Instruction type SUB R in 8085 Microprocessor

Microprocessor8085

In 8085 Instruction, SUB is a mnemonic that stands for ‘SUBtract contents of R from Accumulator. Here R stands for any of the following registers, or memory location M pointed by HL pair.

R = A, B, C, D, E, H, L, or M

Mnemonics, Operand Opcode(in HEX) Bytes
SUB A 97 1
SUB B 90 1
SUB C 91 1
SUB D 92 1
SUB E 93 1
SUB H 94 1
SUB L 95 1
SUB M 96 1

In this instruction content of the register R will get subtracted from the Accumulator and the resultant difference will be stored on the Accumulator replacing the previous content of the Accumulator.

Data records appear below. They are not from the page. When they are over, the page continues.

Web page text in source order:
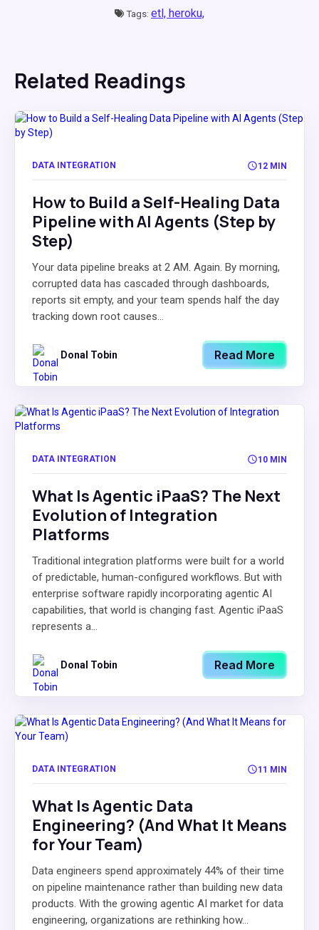
Tags: etl, heroku,
Related Readings
DATA INTEGRATION 12 MIN
How to Build a Self-Healing Data
Pipeline with AI Agents (Step by
Step)
Your data pipeline breaks at 2 AM. Again. By morning,
corrupted data has cascaded through dashboards,
reports sit empty, and your team spends half the day
tracking down root causes...
Donal Tobin Read More
DATA INTEGRATION 10 MIN
What Is Agentic iPaaS? The Next
Evolution of Integration
Platforms
Traditional integration platforms were built for a world
of predictable, human-configured workflows. But with
enterprise software rapidly incorporating agentic AI
capabilities, that world is changing fast. Agentic iPaaS
represents a...
Donal Tobin Read More
DATA INTEGRATION 11 MIN
What Is Agentic Data
Engineering? (And What It Means
for Your Team)
Data engineers spend approximately 44% of their time
on pipeline maintenance rather than building new data
products. With the growing agentic AI market for data
engineering, organizations are rethinking how...
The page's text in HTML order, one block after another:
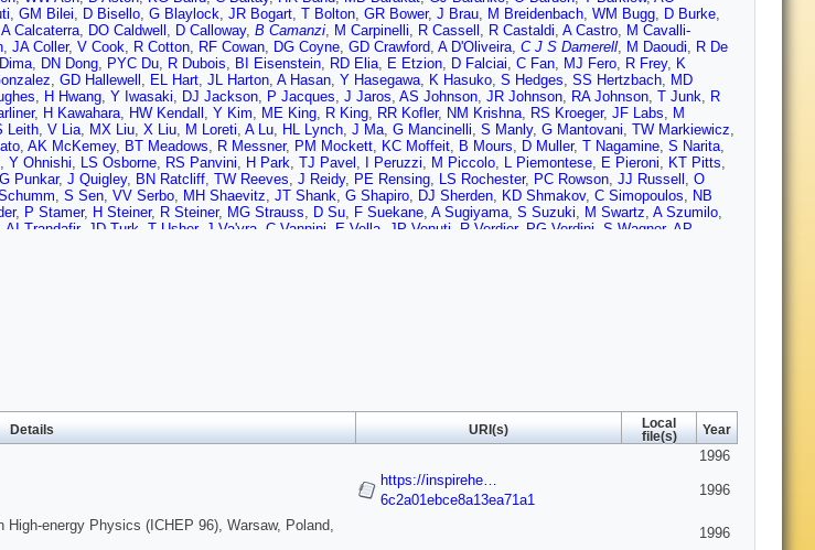
, GM Bilei, D Bisello, G Blaylock, JR Bogart, T Bolton, GR Bower, J Brau, M Breidenbach, WM Bugg, D Burke,
A Calcaterra, DO Caldwell , D Calloway, B Camanzi, M Carpinelli, R Cassell , R Castaldi, A Castro, M Cavalli-
, JA Coller, V Cook, R Cotton, RF Cowan, DG Coyne, GD Crawford, A D'Oliveira, C J S Damerell, M Daoudi, R De
, DN Dong, PYC Du, R Dubois, BI Eisenstein, RD Elia, E Etzion, D Falciai, C Fan, MJ Fero, R Frey, K
, GD Hallewell , EL Hart, JL Harton, A Hasan, Y Hasegawa, K Hasuko, S Hedges, SS Hertzbach, MD
, H Hwang, Y Iwasaki, DJ Jackson, P Jacques, J Jaros, AS Johnson, JR Johnson, RA Johnson, T Junk, R
, H Kawahara, HW Kendall , Y Kim, ME King, R King, RR Kofler, NM Krishna, RS Kroeger, JF Labs, M
Leith, V Lia, MX Liu, X Liu, M Loreti, A Lu, HL Lynch, J Ma, G Mancinelli, S Manly, G Mantovani, TW Markiewicz,
, AK McKemey, BT Meadows, R Messner, PM Mockett, KC Moffeit, B Mours, D Muller, T Nagamine, S Narita,
, Y Ohnishi, LS Osborne, RS Panvini, H Park, TJ Pavel , I Peruzzi, M Piccolo, L Piemontese, E Pieroni, KT Pitts,
G Punkar, J Quigley, BN Ratcliff, TW Reeves, J Reidy, PE Rensing, LS Rochester, PC Rowson, JJ Russell , O
, S Sen, VV Serbo, MH Shaevitz, JT Shank, G Shapiro, DJ Sherden, KD Shmakov, C Simopoulos, NB
, P Stamer, H Steiner, R Steiner, MG Strauss, D Su, F Suekane, A Sugiyama, S Suzuki, M Swartz, A Szumilo,
AI Trandafir, JD Turk T Usher, J Va'vra C Vannini E Vella JP Venuti R Verdier, PG Verdini S Wagner, AP
Details URI(s)
Local
file(s)
Year
1996
https://inspirehe…
6c2a01ebce8a13ea71a1
1996
High-energy Physics (ICHEP 96), Warsaw, Poland,
1996

Where R can be any of the eight values, so as a result there are eight opcodes for this type of instruction as mentioned in the above table. It occupies only 1-Byte in the memory.

Let us consider SUB E as an example instruction of this category. As It is 1-Byte instruction so it will occupy a single Byte space in the memory. The result of execution of this instruction is shown below with examples.

Example 1

Let us supposeAccumulator and E register are having initial values as ABH and CDH respectively. So after execution of the instruction SUB E the contents of the registers would be

Before After

(A)

ABH DEH

(E)

CDH CDH

(F)

Any values Cy=1,AC=0,S=1,P=1,Z=0

Address Hex Codes Mnemonic Comment
2004 93 SUB E Accumulator = Accumulator + 2’s Complement of E

Here Cy=1 indicates that result is negative. Actually A – E = A + 2’ Complement of E. Here is the calculation.

(A)	ABH (1010 1011) ---------------> 1010 1011
                           2'S Complement
(E)  CDH (1100 1101) --------------->      0011 0011
                                       ---------------
                                       1101 1110 (DEH)

Here is the timing diagram of the instruction SUB E as below

SUB E

Summary − So this instruction SUB E requires 1-Byte, 1 Machine Cycles (Opcode Fetch) and 4 T-States for execution as shown in the timing diagram.

Example 2

Let us suppose Accumulator and E register are having initial values as CDH and ABH respectively. So after execution of the instruction SUB E the contents of the registers would be

Before After

(A)

CDH 22H

(E)

ABH ABH

(F)

Any values Cy=0,AC=1,S=0,P=1,Z=0

Address Hex Codes Mnemonic Comment
2004 93 SUB E Accumulator = Accumulator + 2’s Complement of E

Here Cy=0 indicates that result is positive. Actually A – E = A + 2’ Complement of E. Here is the calculation.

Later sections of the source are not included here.